Billy DeAngelis

Personal information
- Born: October 5, 1946 (age 78)
- Nationality: American
- Listed height: 6 ft 1 in (1.85 m)
- Listed weight: 180 lb (82 kg)

Career information
- High school: Cherry Hill (Cherry Hill, New Jersey)
- College: Saint Joseph's (1965–1968)
- NBA draft: 1968: undrafted
- Playing career: 1968–1978
- Position: Point guard
- Number: 3
- Coaching career: 1971–1972

Career history

As a player:
- 1968–1969: Trenton Colonials
- 1969–1971: Wilmington / Delaware Blue Bombers
- 1970: New York Nets
- 1971–1972: Cherry Hill Demons / Hazleton Hurricanes / Bits
- 1972–1973: Hamburg / Hazleton Bullets
- 1973–1974: Hamilton Pat Pavers
- 1974–1977: Hazleton Bullets
- 1977–1978: Wilkes-Barre Barons

As a coach:
- 1971–1972: Cherry Hill Demons / Hazleton Hurricanes / Bits

Career highlights
- EBA champion (1978); 4× All-EBA Second Team (1972–1975);
- Stats at Basketball Reference

= Billy DeAngelis =

American basketball player

William R. DeAngelis (born October 5, 1946) is a retired American professional basketball player who spent one season in the American Basketball Association (ABA) with the New York Nets during the 1970–71 season. He attended Saint Joseph's University.
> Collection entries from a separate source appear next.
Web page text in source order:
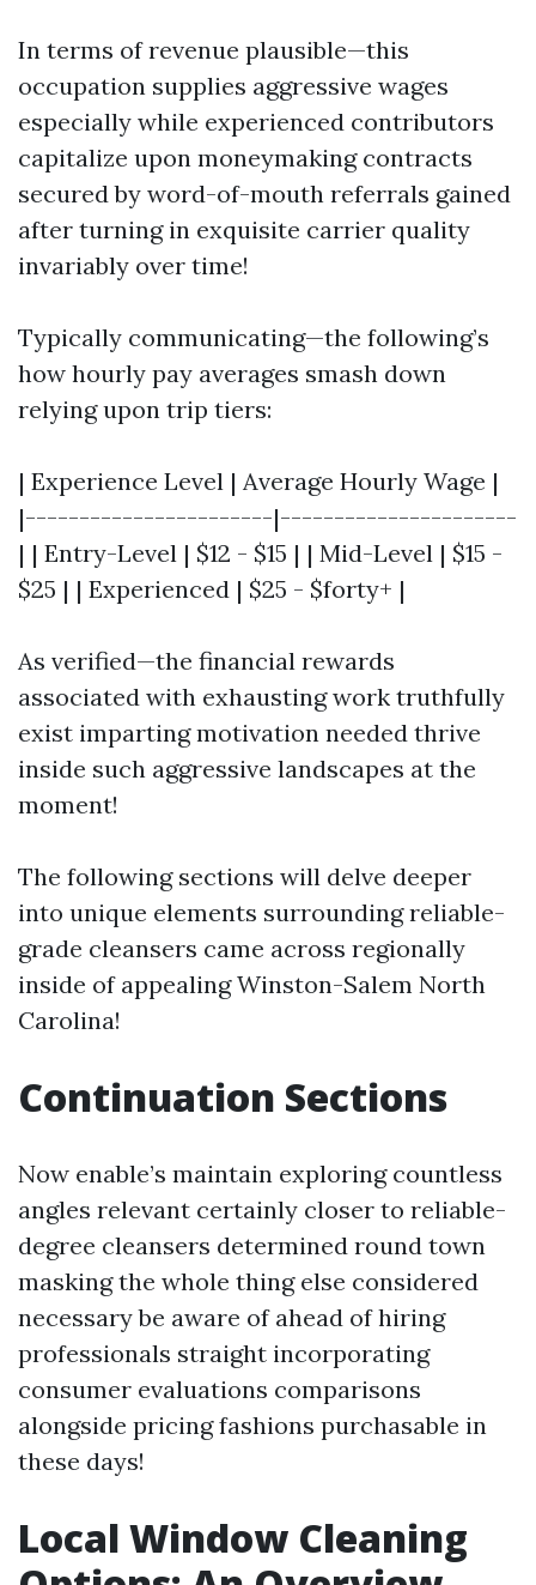
In terms of revenue plausible—this
occupation supplies aggressive wages
especially while experienced contributors
capitalize upon moneymaking contracts
secured by word-of-mouth referrals gained
after turning in exquisite carrier quality
invariably over time!
Typically communicating—the following’s
how hourly pay averages smash down
relying upon trip tiers:
| Experience Level | Average Hourly Wage |
|-----------------------|----------------------
| | Entry-Level | $12 - $15 | | Mid-Level | $15 -
$25 | | Experienced | $25 - $forty+ |
As verified—the financial rewards
associated with exhausting work truthfully
exist imparting motivation needed thrive
inside such aggressive landscapes at the
moment!
The following sections will delve deeper
into unique elements surrounding reliable-
grade cleansers came across regionally
inside of appealing Winston-Salem North
Carolina!
Continuation Sections
Now enable’s maintain exploring countless
angles relevant certainly closer to reliable-
degree cleansers determined round town
masking the whole thing else considered
necessary be aware of ahead of hiring
professionals straight incorporating
consumer evaluations comparisons
alongside pricing fashions purchasable in
these days!
Local Window Cleaning
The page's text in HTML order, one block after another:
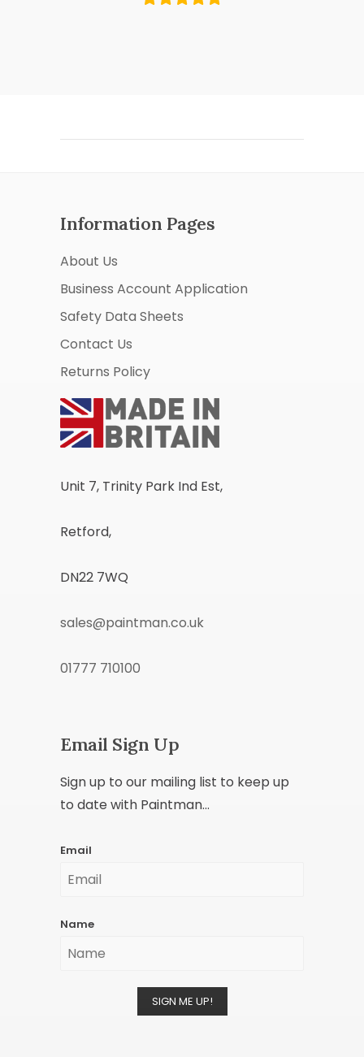
Information Pages
About Us
Business Account Application
Safety Data Sheets
Contact Us
Returns Policy
Unit 7, Trinity Park Ind Est,
Retford,
DN22 7WQ
sales@paintman.co.uk
01777 710100
Email Sign Up
Sign up to our mailing list to keep up
to date with Paintman...
Email
Name
SIGN ME UP!
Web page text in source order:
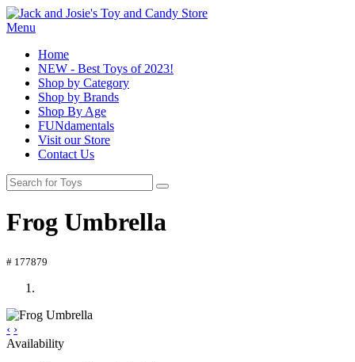
Menu
Home
NEW - Best Toys of 2023!
Shop by Category
Shop by Brands
Shop By Age
FUNdamentals
Visit our Store
Contact Us
Frog Umbrella
# 177879
‹ ›
Availability
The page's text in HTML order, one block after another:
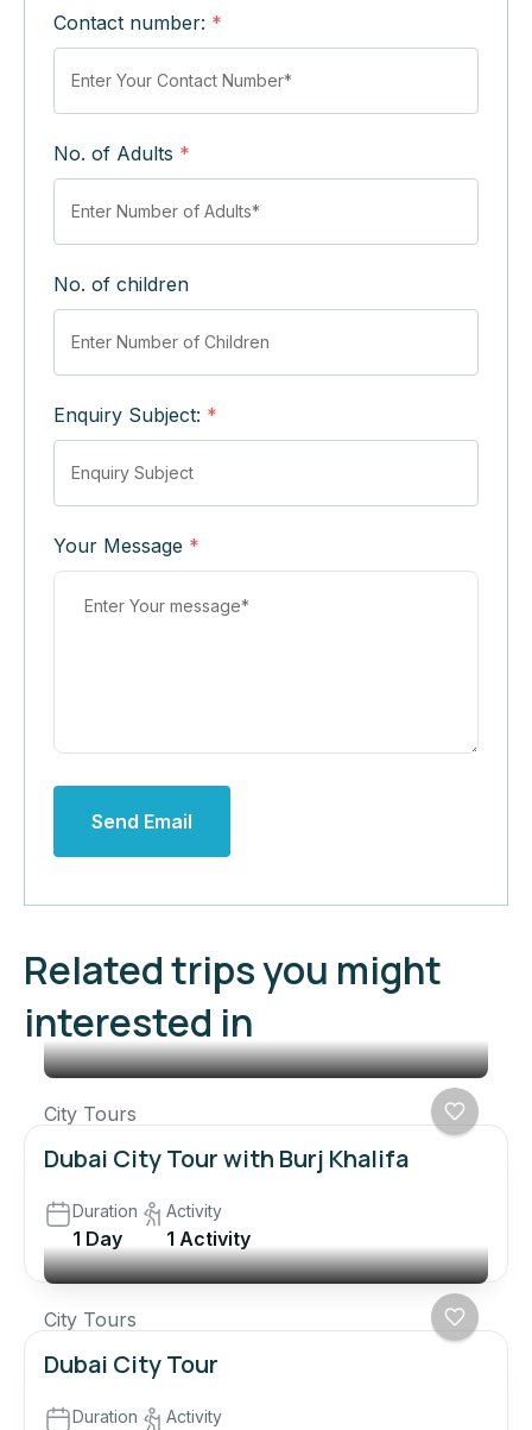
Contact number: *
No. of Adults *
No. of children
Enquiry Subject: *
Your Message *
Send Email
Related trips you might
interested in
City Tours
Dubai City Tour with Burj Khalifa
Duration
1 Day
Activity
1 Activity
City Tours
Dubai City Tour
Duration Activity
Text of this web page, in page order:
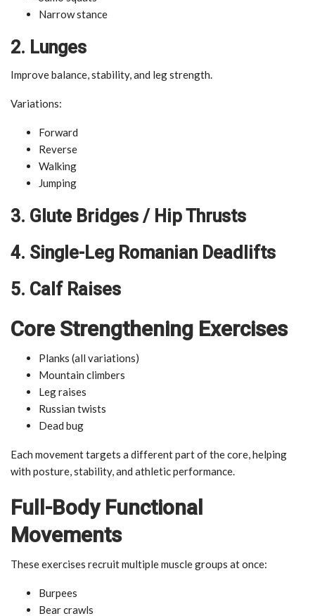
Narrow stance
2. Lunges
Improve balance, stability, and leg strength.
Variations:
Forward
Reverse
Walking
Jumping
3. Glute Bridges / Hip Thrusts
4. Single-Leg Romanian Deadlifts
5. Calf Raises
Core Strengthening Exercises
Planks (all variations)
Mountain climbers
Leg raises
Russian twists
Dead bug
Each movement targets a different part of the core, helping
with posture, stability, and athletic performance.
Full-Body Functional
Movements
These exercises recruit multiple muscle groups at once:
Burpees
Bear crawls
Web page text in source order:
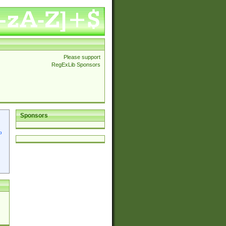
Please support
RegExLib Sponsors
Sponsors
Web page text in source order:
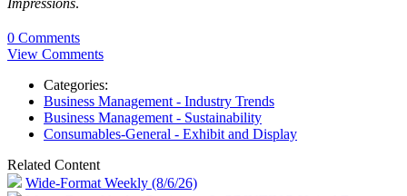
0 Comments
View Comments
Categories:
Business Management - Industry Trends
Business Management - Sustainability
Consumables-General - Exhibit and Display
Related Content
Wide-Format Weekly (8/6/26)
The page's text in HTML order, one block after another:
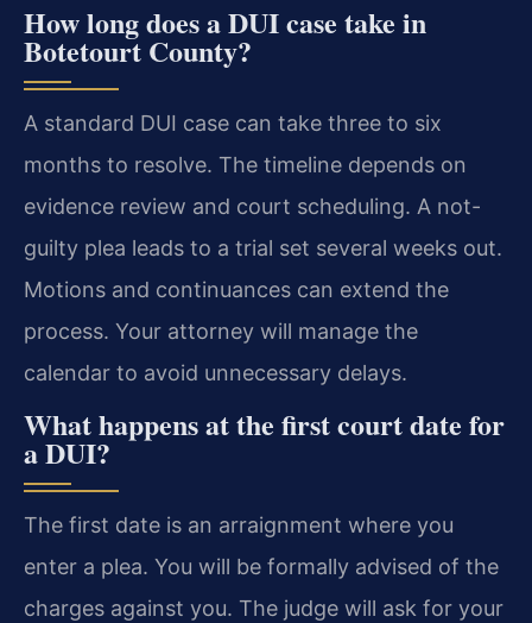
How long does a DUI case take in
Botetourt County?
A standard DUI case can take three to six
months to resolve. The timeline depends on
evidence review and court scheduling. A not-
guilty plea leads to a trial set several weeks out.
Motions and continuances can extend the
process. Your attorney will manage the
calendar to avoid unnecessary delays.
What happens at the first court date for
a DUI?
The first date is an arraignment where you
enter a plea. You will be formally advised of the
charges against you. The judge will ask for your
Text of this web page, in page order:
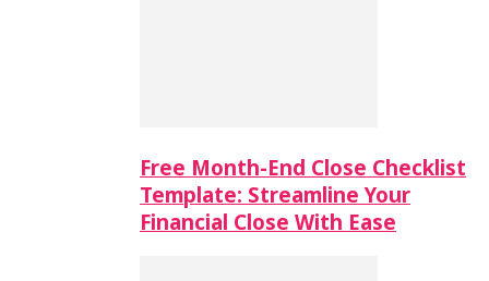
Free Month-End Close Checklist
Template: Streamline Your
Financial Close With Ease
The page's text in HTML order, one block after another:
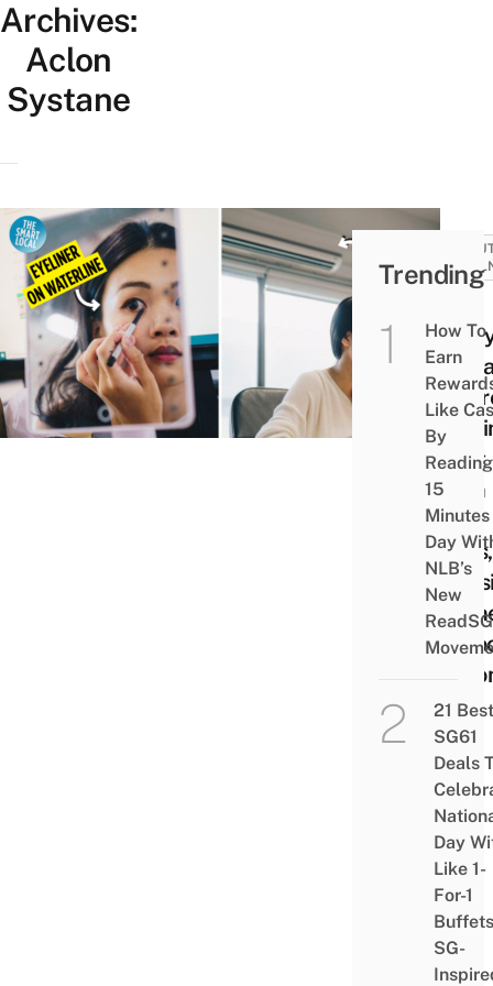
Archives:
Aclon
Systane
That
Ruin
Your
Eyes,
&
Trending
How To
Earn
Like
By
Reading
15
Minutes
Day
NLB’s
New
ReadSG
21 Best
SG61
Deals
Day
Like 1-
For-1
SG-
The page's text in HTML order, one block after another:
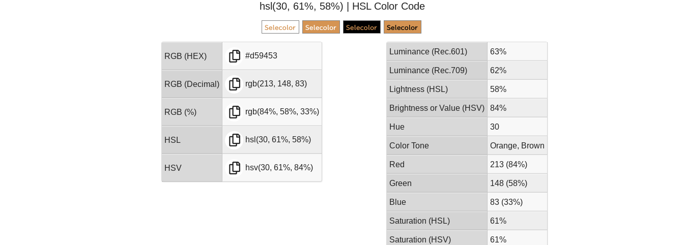
hsl(30, 61%, 58%) | HSL Color Code
RGB (HEX) #d59453
RGB (Decimal) rgb(213, 148, 83)
RGB (%) rgb(84%, 58%, 33%)
HSL hsl(30, 61%, 58%)
HSV hsv(30, 61%, 84%)
Luminance (Rec.601) 63%
Luminance (Rec.709) 62%
Lightness (HSL) 58%
Brightness or Value (HSV) 84%
Hue 30
Color Tone Orange, Brown
Red 213 (84%)
Green 148 (58%)
Blue 83 (33%)
Saturation (HSL) 61%
Saturation (HSV) 61%
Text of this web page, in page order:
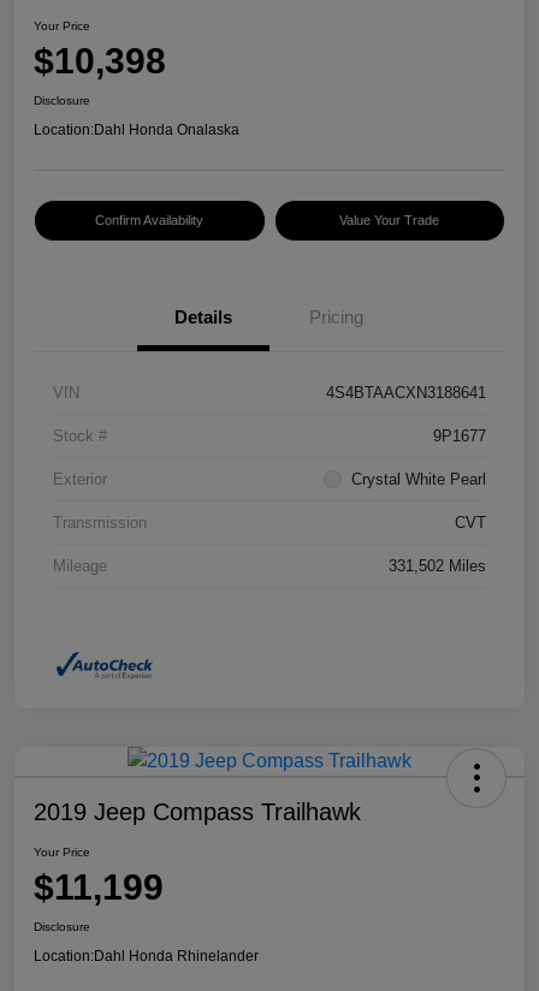
Your Price
$10,398
Disclosure
Location:Dahl Honda Onalaska
Confirm Availability Value Your Trade
Details Pricing
VIN 4S4BTAACXN3188641
Stock # 9P1677
Exterior Crystal White Pearl
Transmission CVT
Mileage 331,502 Miles
2019 Jeep Compass Trailhawk
Your Price
$11,199
Disclosure
Location:Dahl Honda Rhinelander
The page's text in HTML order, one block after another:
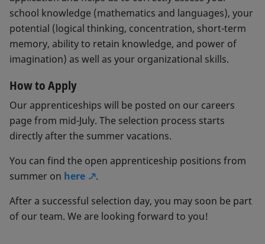
school knowledge (mathematics and languages), your
potential (logical thinking, concentration, short-term
memory, ability to retain knowledge, and power of
imagination) as well as your organizational skills.
How to Apply
Our apprenticeships will be posted on our careers
page from mid-July. The selection process starts
directly after the summer vacations.
You can find the open apprenticeship positions from
summer on here
.
After a successful selection day, you may soon be part
of our team. We are looking forward to you!
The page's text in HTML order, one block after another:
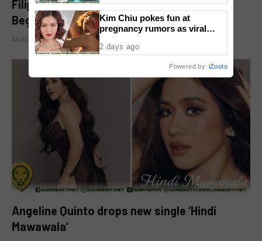
Filipino-Dutch Singer Acoya Marks a New
Beginning With ‘Dui’
AUGUST 8, 2026
Angeline Quinto drops new single ‘Hindi
Mawawala’
Kim Chiu pokes fun at
pregnancy rumors as viral
2 days ago
Powered by iZooto
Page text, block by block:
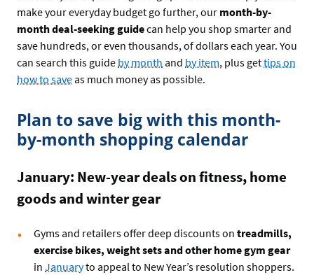
make your everyday budget go further, our month-by-
month deal-seeking guidecan help you shop smarter and
save hundreds, or even thousands, of dollars each year. You
can search this guide by month and by item, plus gettips on
how to save as much money as possible.
Plan to save big with this month-
by-month shopping calendar
January: New-year deals on fitness, home
goods and winter gear
Gyms and retailers offer deep discounts on treadmills,
exercise bikes, weight sets and other home gym gear
in Januaryto appeal to New Year’s resolution shoppers.
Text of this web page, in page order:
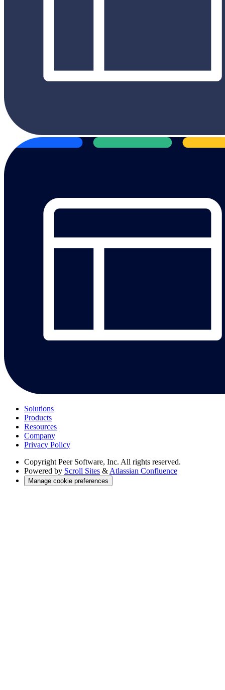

DeAngelis grew up in Cherry Hill, New Jersey and graduated in 1964 from what is now Cherry Hill High School West; he was later inducted into the school's athletic hall of fame.

DeAngelis also played baseball at Saint Joseph's, and was inducted into the school's baseball hall of fame in 2004, recognizing his accomplishments as a middle infielder who had a career batting average of .303 and set season and career records for triples.

DeAngelis played in the Eastern Professional Basketball League (EPBL) / Eastern Basketball Association (EBA) for the Trenton Colonials, Wilmington / Delaware Blue Bombers, Cherry Hill Demons / Hazleton Hurricanes / Bits, Hamburg / Hazleton Bullets, Hamilton Pat Pavers and Wilkes-Barre Barons from 1968 to 1978. He won an EBA championship with the Barons in 1978. He was selected to the All-EBA Second Team from 1972 to 1975. DeAngelis served as head coach of the Cherry Hill Demons / Hazleton Hurricanes / Bits during the 1971–72 season.